ACTION ITEM:
Nothing in the data should change when you return it, but leave the pictures out.

DATA FOR THE TASK:
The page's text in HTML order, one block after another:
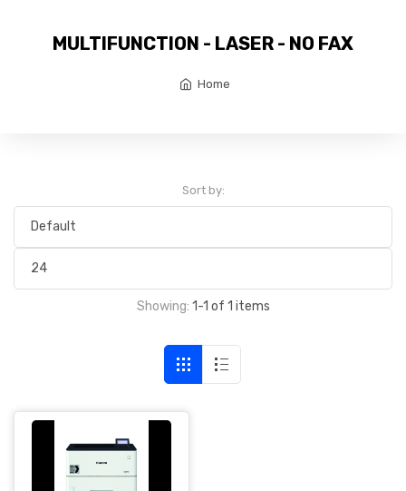
MULTIFUNCTION - LASER - NO FAX
Home
Sort by:
Showing: 1-1 of 1 items

EXERCISE RESPONSE:
The page's text in HTML order, one block after another:
MULTIFUNCTION - LASER - NO FAX
Home
Sort by:
Showing: 1-1 of 1 items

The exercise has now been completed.